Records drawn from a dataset
▼

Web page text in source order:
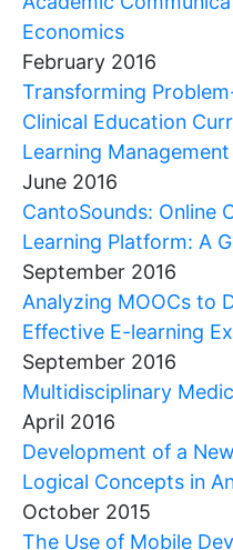
Economics
February 2016
Transforming
Clinical Education
Learning
June 2016
CantoSounds: Online
Learning Platform: A
September 2016
Analyzing MOOCs to
Effective E-learning
September 2016
Multidisciplinary
April 2016
Development of a
Logical Concepts in
October 2015
The Use of Mobile
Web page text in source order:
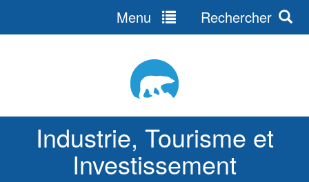
Industrie, Tourisme et
Investissement
Menu Rechercher
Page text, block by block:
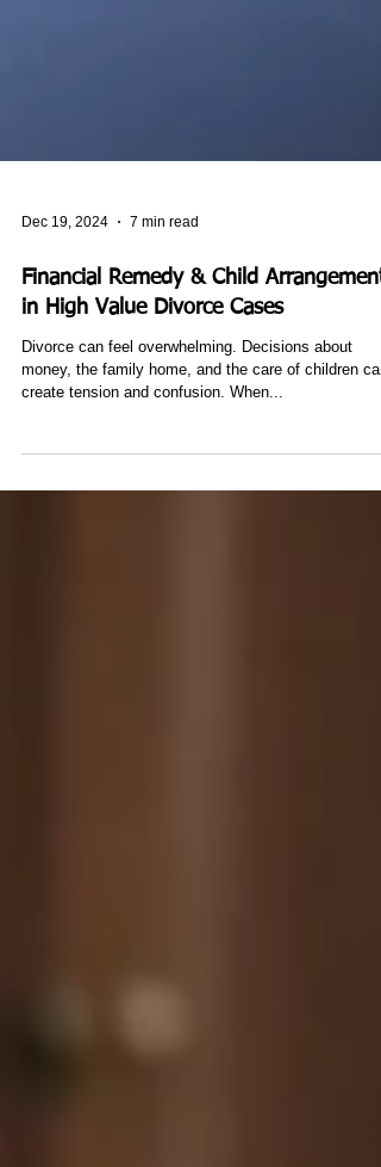
Dec 19, 2024 7 min read
Financial Remedy & Child
in High Value Divorce Cases
Divorce can feel overwhelming. Decisions about

▲

Work order: The records above are to be retyped exactly, with every picture left out.

Answer section:
Web page text in source order:
Economics
February 2016
Transforming
Clinical Education
Learning
June 2016
CantoSounds: Online
Learning Platform: A
September 2016
Analyzing MOOCs to
Effective E-learning
September 2016
Multidisciplinary
April 2016
Development of a
Logical Concepts in
October 2015
The Use of Mobile
Web page text in source order:
Industrie, Tourisme et
Investissement
Menu Rechercher
Page text, block by block:
Dec 19, 2024 7 min read
Financial Remedy & Child
in High Value Divorce Cases
Divorce can feel overwhelming. Decisions about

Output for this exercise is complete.